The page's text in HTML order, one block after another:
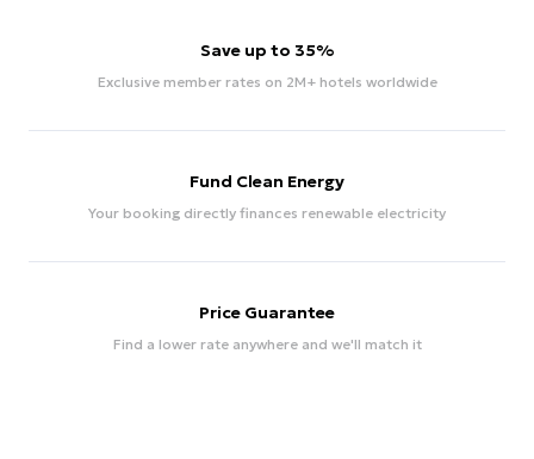
Save up to 35%
Exclusive member rates on 2M+ hotels worldwide
Fund Clean Energy
Your booking directly finances renewable electricity
Price Guarantee
Find a lower rate anywhere and we'll match it
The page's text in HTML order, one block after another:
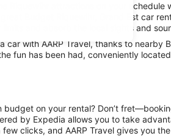
Riquewihr attractions on your
Budget Riquewihr, Grand Est car
and absorb the local sights and
car with AARP Travel, thanks to
fun has been had, conveniently
on your rental? Don’t
by Expedia allows you to take
clicks, and AARP Travel gives you
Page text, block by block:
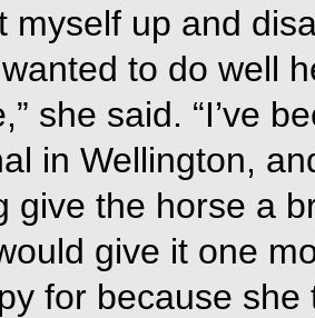
myself up and
to do well
she said. “I’ve
in Wellington,
give the horse a
give it one
for because
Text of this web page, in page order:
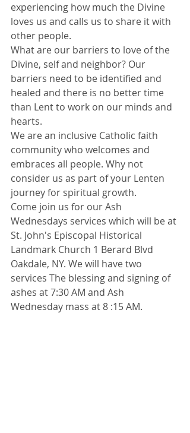
experiencing how much the Divine
loves us and calls us to share it with
other people.
What are our barriers to love of the
Divine, self and neighbor? Our
barriers need to be identified and
healed and there is no better time
than Lent to work on our minds and
hearts.
We are an inclusive Catholic faith
community who welcomes and
embraces all people. Why not
consider us as part of your Lenten
journey for spiritual growth.
Come join us for our Ash
Wednesdays services which will be at
St. John's Episcopal Historical
Landmark Church 1 Berard Blvd
Oakdale, NY. We will have two
services The blessing and signing of
ashes at 7:30 AM and Ash
Wednesday mass at 8 :15 AM.
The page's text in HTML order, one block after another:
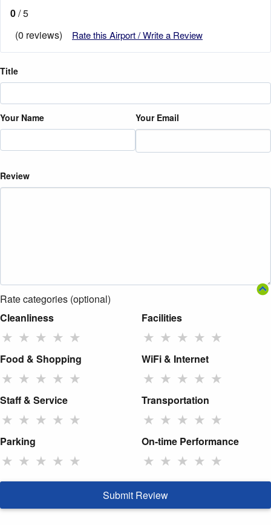
0/ 5
(0 reviews)
Rate this Airport / Write a Review
Title
Your Name Your Email
Review
Rate categories (optional)
Cleanliness
★ ★ ★ ★ ★
Facilities
★ ★ ★ ★ ★
Food & Shopping
★ ★ ★ ★ ★
WiFi & Internet
★ ★ ★ ★ ★
Staff & Service
★ ★ ★ ★ ★
Transportation
★ ★ ★ ★ ★
Parking
★ ★ ★ ★ ★
On-time Performance
★ ★ ★ ★ ★
Submit Review
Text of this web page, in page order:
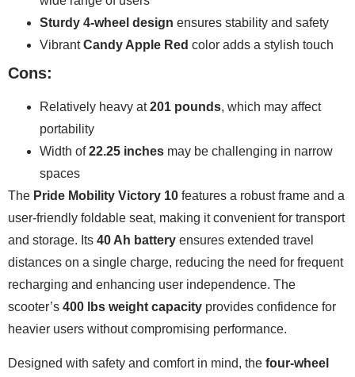
Sturdy 4-wheel design ensures stability and safety
VibrantCandy Apple Red color adds a stylish touch
Cons:
Relatively heavy at201 pounds, which may affect
portability
Width of22.25 inches may be challenging in narrow
spaces
The Pride Mobility Victory 10 features a robust frame and a
user-friendly foldable seat, making it convenient for transport
and storage. Its 40 Ah battery ensures extended travel
distances on a single charge, reducing the need for frequent
recharging and enhancing user independence. The
scooter’s 400 lbs weight capacity provides confidence for
heavier users without compromising performance.
Designed with safety and comfort in mind, the four-wheel
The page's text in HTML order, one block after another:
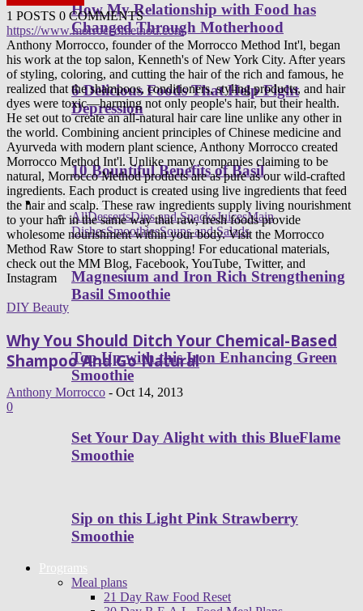
How My Relationship with Food has
Changed Through Motherhood
6 Delicious Foods That Help Fight
Depression
10 Bountiful Benefits of Basil
Healthy Recipes
AllDessertsDips and SnacksJuicesMain
DishesSmoothiesSoups and Salads
Magnesium and Iron Rich Strengthening
Basil Smoothie
Top Up with this Iron Enhancing Green
Smoothie
Set Your Day Alight with this BlueFlame
Smoothie
Sip on this Light Pink Strawberry
Smoothie
Programs
Meal plans
21 Day Raw Food Reset
1 POSTS 0 COMMENTS
https://www.morroccomethod.com
Anthony Morrocco, founder of the Morrocco Method Int'l, began
his work at the top salon, Kenneth's of New York City. After years
of styling, coloring, and cutting the hair of the rich and famous, he
realized that the shampoos, conditioners, styling products, and hair
dyes were toxic—harming not only people's hair, but their health.
He set out to create an all-natural hair care line unlike any other in
the world. Combining ancient principles of Chinese medicine and
Ayurveda with modern plant science, Anthony Morrocco created
Morrocco Method Int'l. Unlike many companies claiming to be
natural, Morrocco Method products are as pure as our wild-crafted
ingredients. Each product is created using live ingredients that feed
the hair and scalp. These raw ingredients supply living nourishment
to your hair in the same way that raw, fresh foods provide
wholesome nourishment within your body. Visit the Morrocco
Method Raw Store to start shopping! For educational materials,
check out the MM Blog, Facebook, YouTube, Twitter, and
Instagram
DIY Beauty
Why You Should Ditch Your Chemical-Based
Shampoo And Go Natural
Anthony Morrocco - Oct 14, 2013
0
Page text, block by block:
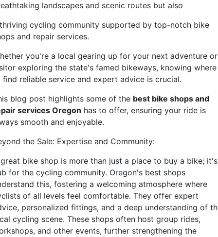
landscapes and scenic routes but also
cycling community supported by top-notch bike
and repair services.
you're a local gearing up for your next adventure
exploring the state's famed bikeways, knowing where
find reliable service and expert advice is crucial.
blog post highlights some of the best bike shops and
services Oregon has to offer, ensuring your ride is
smooth and enjoyable.
the Sale: Expertise and Community:
bike shop is more than just a place to buy a bike;
for the cycling community. Oregon's best shops
this, fostering a welcoming atmosphere where
of all levels feel comfortable. They offer expert
personalized fittings, and a deep understanding of
cycling scene. These shops often host group rides,
and other events, further strengthening the
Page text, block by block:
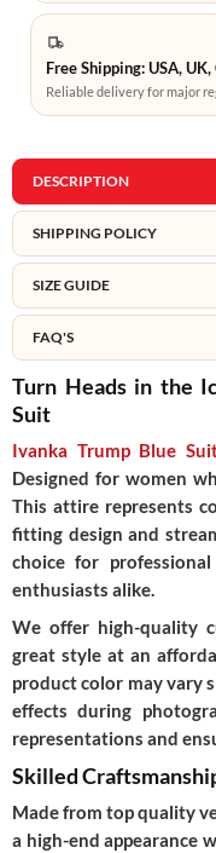
Free Shipping: USA, UK,
Reliable delivery for major
DESCRIPTION
SHIPPING POLICY
SIZE GUIDE
FAQ'S
Turn Heads in the
Suit
Ivanka Trump Blue
Designed for women
This attire represents
fitting design and
choice for
enthusiasts alike.
We offer high-quality
great style at an
product color may vary
effects during
representations and
Skilled
Made from top quality
a high-end appearance
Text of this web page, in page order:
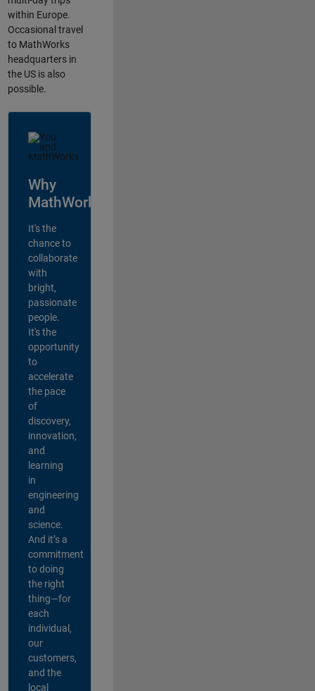
within Europe.
Occasional travel
to MathWorks
headquarters in
the US is also
possible.
Why
MathWorks?
It's the
chance to
collaborate
with
bright,
passionate
people.
It's the
opportunity
to
accelerate
the pace
of
discovery,
innovation,
and
learning
in
engineering
and
science.
And it’s a
commitment
to doing
the right
thing—for
each
individual,
our
customers,
and the
local
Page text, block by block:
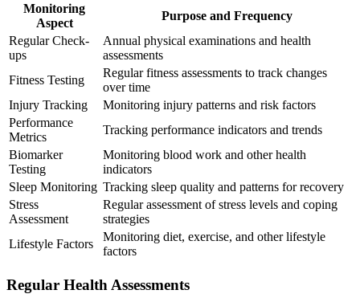
Monitoring
Aspect
Purpose and Frequency
Regular Check-
ups
Annual physical examinations and health
assessments
Fitness Testing
Regular fitness assessments to track changes
over time
Injury Tracking
Monitoring injury patterns and risk factors
Performance
Metrics
Tracking performance indicators and trends
Biomarker
Testing
Monitoring blood work and other health
indicators
Sleep Monitoring Tracking sleep quality and patterns for recovery
Stress
Assessment
Regular assessment of stress levels and coping
strategies
Lifestyle Factors
Monitoring diet, exercise, and other lifestyle
factors
Regular Health Assessments
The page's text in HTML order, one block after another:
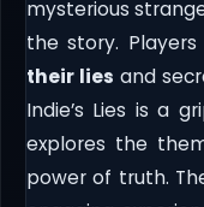
mysterious
the story.
their lies and
Indie’s Lies is a
explores the
power of truth.
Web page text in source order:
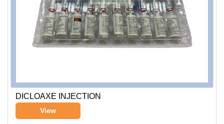
DICLOAXE INJECTION
View
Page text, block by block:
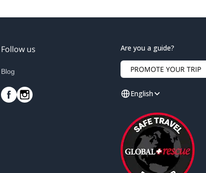
Follow us
Blog
Are you a guide?
PROMOTE YOUR TRIP
English
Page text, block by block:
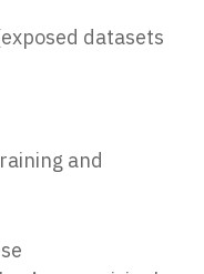
datasets
and
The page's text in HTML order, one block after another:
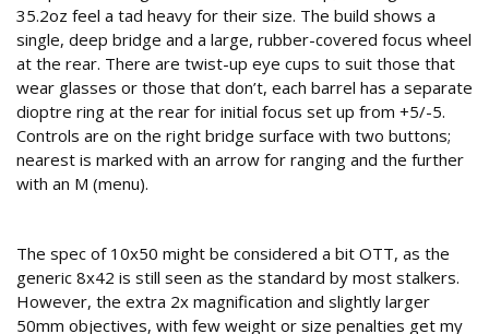
35.2oz feel a tad heavy for their size. The build shows a
single, deep bridge and a large, rubber-covered focus wheel
at the rear. There are twist-up eye cups to suit those that
wear glasses or those that don’t, each barrel has a separate
dioptre ring at the rear for initial focus set up from +5/-5.
Controls are on the right bridge surface with two buttons;
nearest is marked with an arrow for ranging and the further
with an M (menu).
The spec of 10x50 might be considered a bit OTT, as the
generic 8x42 is still seen as the standard by most stalkers.
However, the extra 2x magnification and slightly larger
50mm objectives, with few weight or size penalties get my
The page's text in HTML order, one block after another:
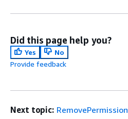
Did this page help you?
Yes
No
Provide feedback
Next topic: RemovePermission
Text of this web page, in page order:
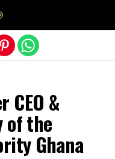
CEO &
of the
Ghana
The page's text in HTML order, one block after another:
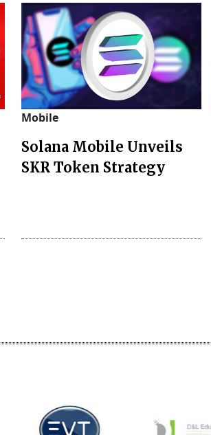
Mobile
Solana Mobile Unveils
SKR Token Strategy
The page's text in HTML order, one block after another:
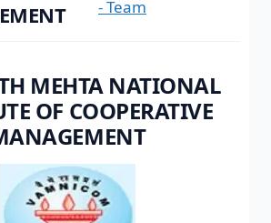
- Team
MEHTA NATIONAL
OF COOPERATIVE
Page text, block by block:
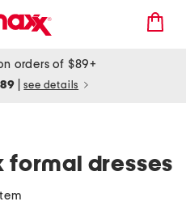
orders of $89+
see details
formal dresses
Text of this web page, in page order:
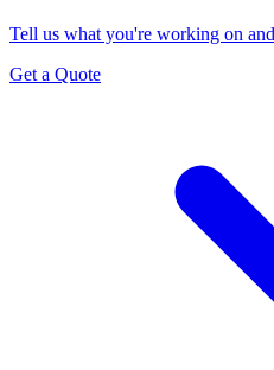
Tell us what you're working on
Get a Quote
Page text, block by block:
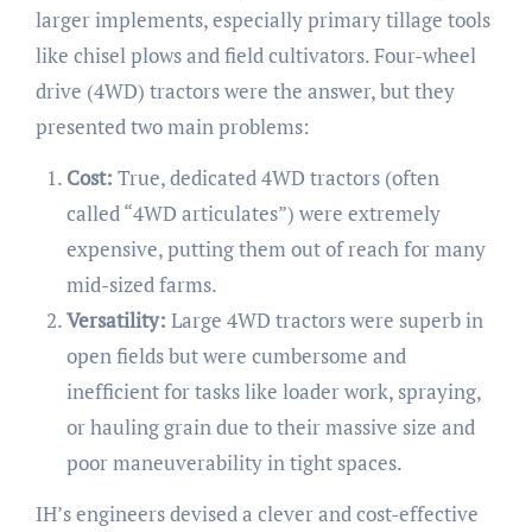
larger implements, especially primary tillage tools
like chisel plows and field cultivators. Four-wheel
drive (4WD) tractors were the answer, but they
presented two main problems:
Cost: True, dedicated 4WD tractors (often
called “4WD articulates”) were extremely
expensive, putting them out of reach for many
mid-sized farms.
Versatility: Large 4WD tractors were superb in
open fields but were cumbersome and
inefficient for tasks like loader work, spraying,
or hauling grain due to their massive size and
poor maneuverability in tight spaces.
IH’s engineers devised a clever and cost-effective
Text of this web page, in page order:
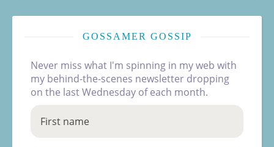
GOSSAMER GOSSIP
Never miss what I'm spinning in my web with
my behind-the-scenes newsletter dropping
on the last Wednesday of each month.
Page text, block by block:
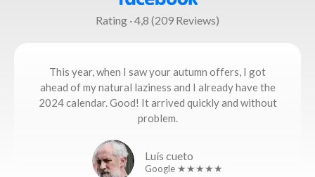
Rating · 4,8 (209 Reviews)
This year, when I saw your autumn offers, I got
ahead of my natural laziness and I already have the
2024 calendar. Good! It arrived quickly and without
problem.
Luís cueto
Google ★★★★★
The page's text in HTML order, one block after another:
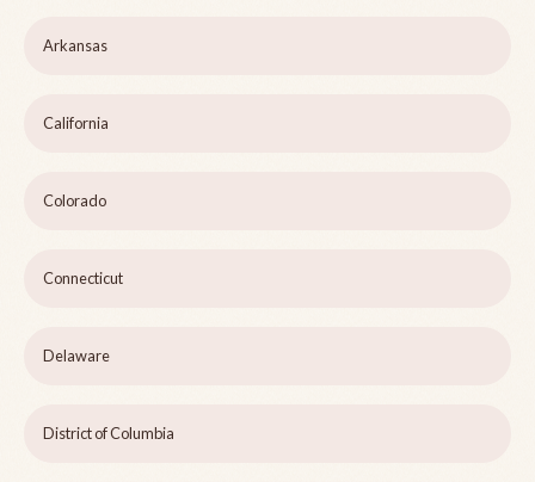
Arkansas
California
Colorado
Connecticut
Delaware
District of Columbia
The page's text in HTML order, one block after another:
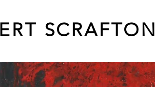
SCRAFTON
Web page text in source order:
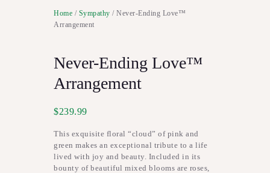
Home / Sympathy / Never-Ending Love™
Arrangement
Never-Ending Love™
Arrangement
$239.99
This exquisite floral “cloud” of pink and
green makes an exceptional tribute to a life
lived with joy and beauty. Included in its
bounty of beautiful mixed blooms are roses,
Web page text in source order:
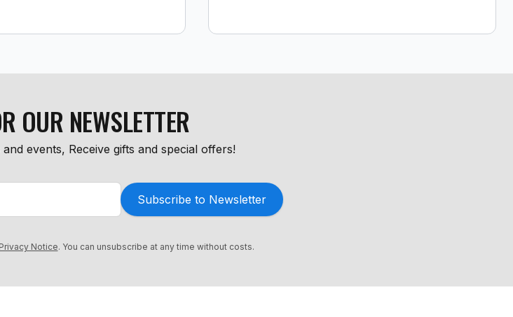
OUR NEWSLETTER
events, Receive gifts and special offers!
Subscribe to Newsletter
Privacy Notice. You can unsubscribe at any time without costs.
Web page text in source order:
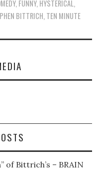
,FUNNY,HYSTERICAL,
BITTRICH,TEN MINUTE
of Bittrich’s – BRAIN
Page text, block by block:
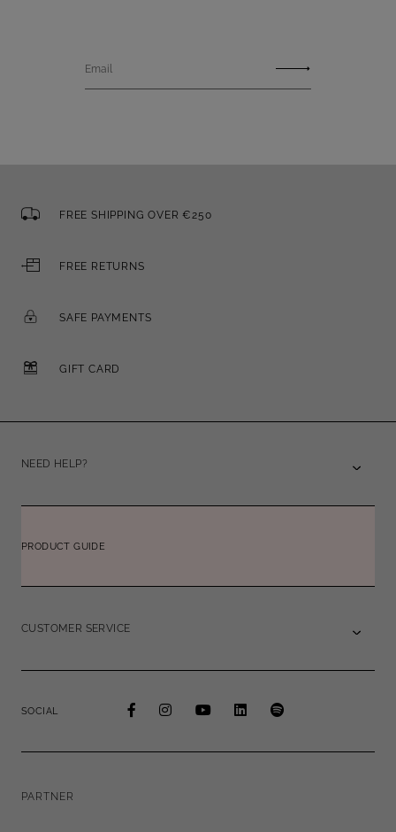
Email
FREE SHIPPING OVER €250
FREE RETURNS
SAFE PAYMENTS
GIFT CARD
NEED HELP?
PRODUCT GUIDE
CUSTOMER SERVICE
SOCIAL
PARTNER
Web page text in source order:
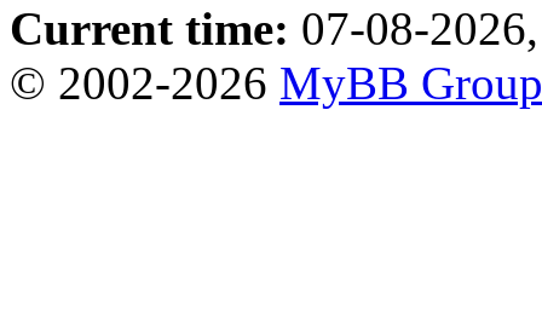
Current time: 07-08-
© 2002-2026 MyBB Group
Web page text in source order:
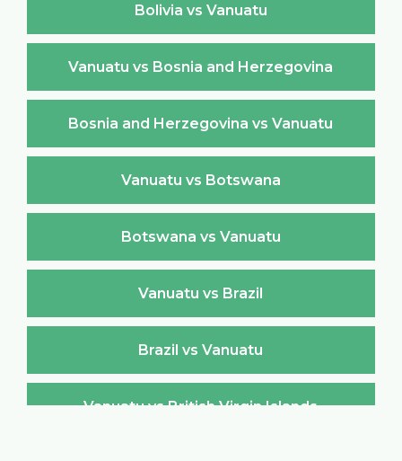
Bolivia vs Vanuatu
Vanuatu vs Bosnia and Herzegovina
Bosnia and Herzegovina vs Vanuatu
Vanuatu vs Botswana
Botswana vs Vanuatu
Vanuatu vs Brazil
Brazil vs Vanuatu
Vanuatu vs British Virgin Islands
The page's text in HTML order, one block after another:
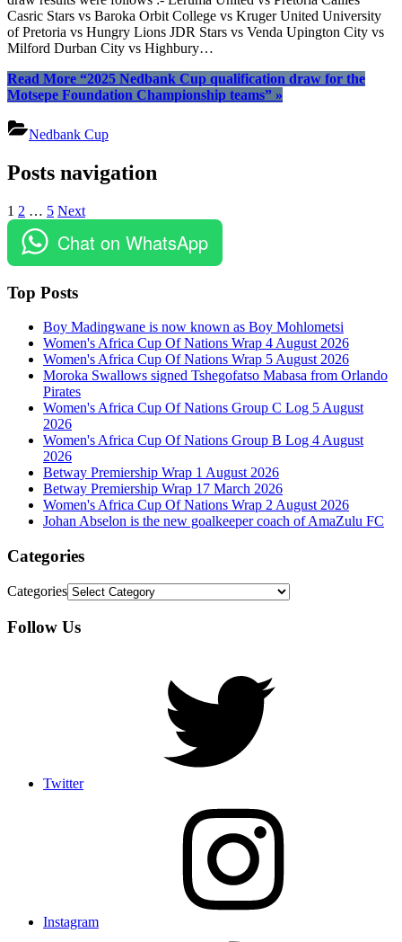
Casric Stars vs Baroka Orbit College vs Kruger United University
of Pretoria vs Hungry Lions JDR Stars vs Venda Upington City vs
Milford Durban City vs Highbury…
Read More “2025 Nedbank Cup qualification draw for the
Motsepe Foundation Championship teams” »
Nedbank Cup
Posts navigation
1 2 … 5 Next
Chat on WhatsApp
Top Posts
Boy Madingwane is now known as Boy Mohlometsi
Women's Africa Cup Of Nations Wrap 4 August 2026
Women's Africa Cup Of Nations Wrap 5 August 2026
Moroka Swallows signed Tshegofatso Mabasa from Orlando
Pirates
Women's Africa Cup Of Nations Group C Log 5 August
2026
Women's Africa Cup Of Nations Group B Log 4 August
2026
Betway Premiership Wrap 1 August 2026
Betway Premiership Wrap 17 March 2026
Women's Africa Cup Of Nations Wrap 2 August 2026
Johan Abselon is the new goalkeeper coach of AmaZulu FC
Categories
Categories
Follow Us
Twitter
Instagram
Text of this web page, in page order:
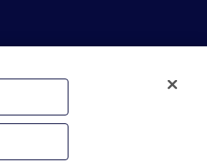
are not liable for any
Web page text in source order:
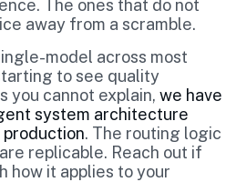
The ones that do not
away from a scramble.
model across most
to see quality
you cannot explain, we have
system architecture
. The routing logic
replicable. Reach out if
how it applies to your
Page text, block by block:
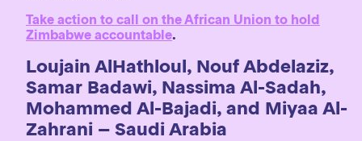
Take action to call on the African Union to hold
Zimbabwe accountable.
Loujain AlHathloul, Nouf Abdelaziz,
Samar Badawi, Nassima Al-Sadah,
Mohammed Al-Bajadi, and Miyaa Al-
Zahrani – Saudi Arabia
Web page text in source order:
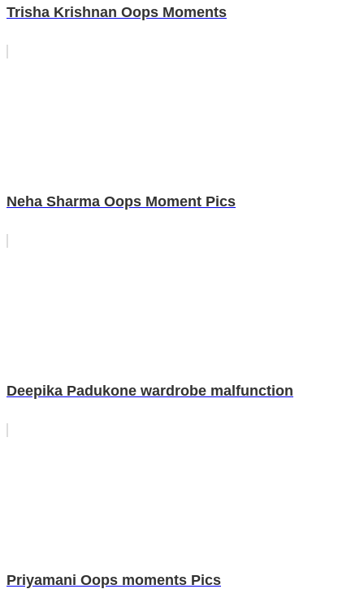
Trisha Krishnan Oops Moments
Neha Sharma Oops Moment Pics
Deepika Padukone wardrobe malfunction
Priyamani Oops moments Pics
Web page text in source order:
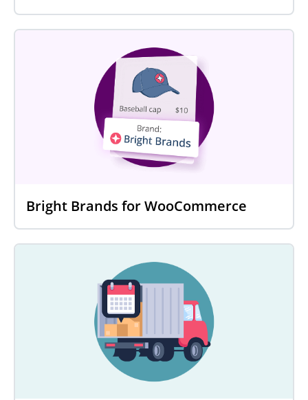
Bright Brands for WooCommerce
- - - -
*ACTIVITY*:
Take from the entries every line that has the string "were".

*TASK SOLUTION*:
dyes were toxic—harming not only people's hair, but their health.
drive (4WD) tractors were the answer, but they
called “4WD articulates”) were extremely
Versatility: Large 4WD tractors were superb in
open fields but were cumbersome and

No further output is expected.